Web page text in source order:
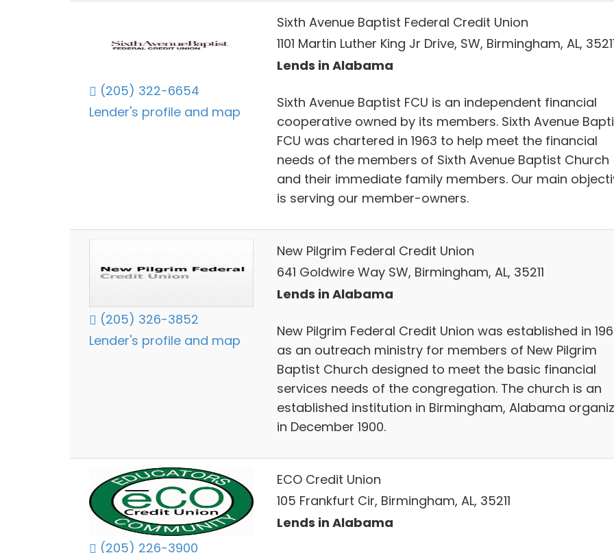
(205) 322-6654
Lender's profile and map
Sixth Avenue Baptist Federal Credit Union
1101 Martin Luther King Jr Drive, SW, Birmingham, AL,
Lends in Alabama
Sixth Avenue Baptist FCU is an independent financial
cooperative owned by its members. Sixth Avenue
FCU was chartered in 1963 to help meet the financial
needs of the members of Sixth Avenue Baptist Church
and their immediate family members. Our main
is serving our member-owners.
(205) 326-3852
Lender's profile and map
New Pilgrim Federal Credit Union
641 Goldwire Way SW, Birmingham, AL, 35211
Lends in Alabama
New Pilgrim Federal Credit Union was established in
as an outreach ministry for members of New Pilgrim
Baptist Church designed to meet the basic financial
services needs of the congregation. The church is an
established institution in Birmingham, Alabama
in December 1900.
(205) 226-3900
ECO Credit Union
105 Frankfurt Cir, Birmingham, AL, 35211
Lends in Alabama

☆ ☆ ☆

◆ **PROBLEM REQUIREMENTS**: An exact copy of the lines above, from the first through the line that holds "as an outreach", is what is needed; leave the pictures out.

◆ **TASK RESULT**:
Web page text in source order:
(205) 322-6654
Lender's profile and map
Sixth Avenue Baptist Federal Credit Union
1101 Martin Luther King Jr Drive, SW, Birmingham, AL,
Lends in Alabama
Sixth Avenue Baptist FCU is an independent financial
cooperative owned by its members. Sixth Avenue
FCU was chartered in 1963 to help meet the financial
needs of the members of Sixth Avenue Baptist Church
and their immediate family members. Our main
is serving our member-owners.
(205) 326-3852
Lender's profile and map
New Pilgrim Federal Credit Union
641 Goldwire Way SW, Birmingham, AL, 35211
Lends in Alabama
New Pilgrim Federal Credit Union was established in
as an outreach ministry for members of New Pilgrim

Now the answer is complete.